Respect for Nature and harmony with the seasons
Shaped by volcanic eruptions and forces of nature, nearly 70 percent of Japan is made up of majestic mountains and stunning peaks. Nature has been featured in countless stories and artwork as powerful symbols of enchantment and mystery since ancient times, and the influence of Nature on daily life and culture has been enormous particularly in Japan, where its people have viewed Nature's forces with reverence and awe for thousands of years.
Tall cedar trees lining the walkway to Tokagushi’s inner shrines. (Image credit: JR East / Carissa Loh)
Living on an island subject to constant volcanic and seismic activity, Japan’s ancient dwellers practiced mountain worship (山岳信仰 sangaku shinkō), a faith worshipping mountains as being sacred. Mountain worship eventually evolved into the religion of Shintō (神道), which means "The way of the Gods", where it is believed that all things, especially natural elements like mountains, rivers, and forests, have a deity (神 kami) residing within.
On one hand, Nature was feared as it frequently brought about devastating disasters like earthquakes, typhoons and bitterly cold winters; but on the other hand it was venerated for being the source of everything essential for life: water, food and shelter. Due to these Shintō beliefs, Japanese people hold a great respect and deep admiration for Nature.
A temple at Yamadera (Image credit: 山形県庁)
In particular, mountains were considered especially sacred, with numerous mountains having dedicated shrines or temples on their peaks. For hundreds of years, believers have been embarking on religious pilgrimages in droves as a way of expressing their thanks or for seeking salvation. Soaring mountains were seen as a world away, shrouded in clouds and rising up into the heavens. They were also revered for being the source of life-giving streams and rivers that provided water for survival.
Nowadays however, mountain-climbing culture has really seen a boom, with many Japanese people enjoy hiking and leisurely climbs as a way to appreciate and enjoy nature.
Rice fields in Niigata, a prefecture most famous for quality rice and rice products. (Image credit: 公益社団法人 新潟県観光協会)

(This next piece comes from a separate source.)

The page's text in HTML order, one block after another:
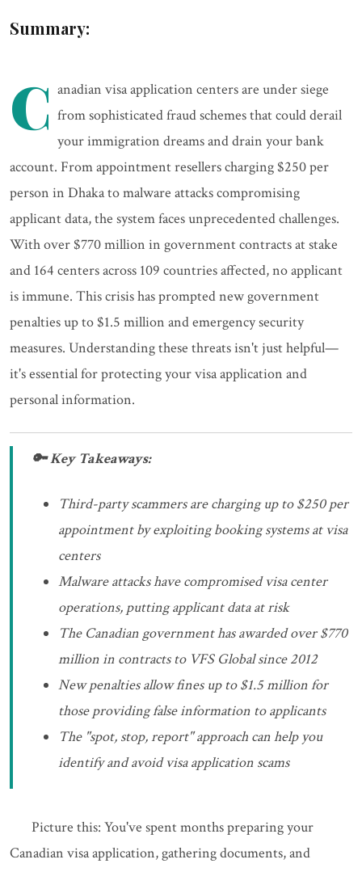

The significance of Nature in Japan is unrivalled, with people turning to Nature for guidance through the seasons, and nature’s importance forming the basis for a majority of the festivals (祭り matsuri) which take place throughout the year. All year round, Japan is blessed with rich products of nature – from crops and fish for consumption, to wood and rocks for building materials. It should come as no surprise that the mind set to worship and respect Nature has been around for a long time, with festivals being held to wish for bountiful harvests and good catches.
Geibikei Gorge in the four different seasons. Clockwise from top left: winter, spring, autumn, summer. (Image credit: Geibi Kanko Center)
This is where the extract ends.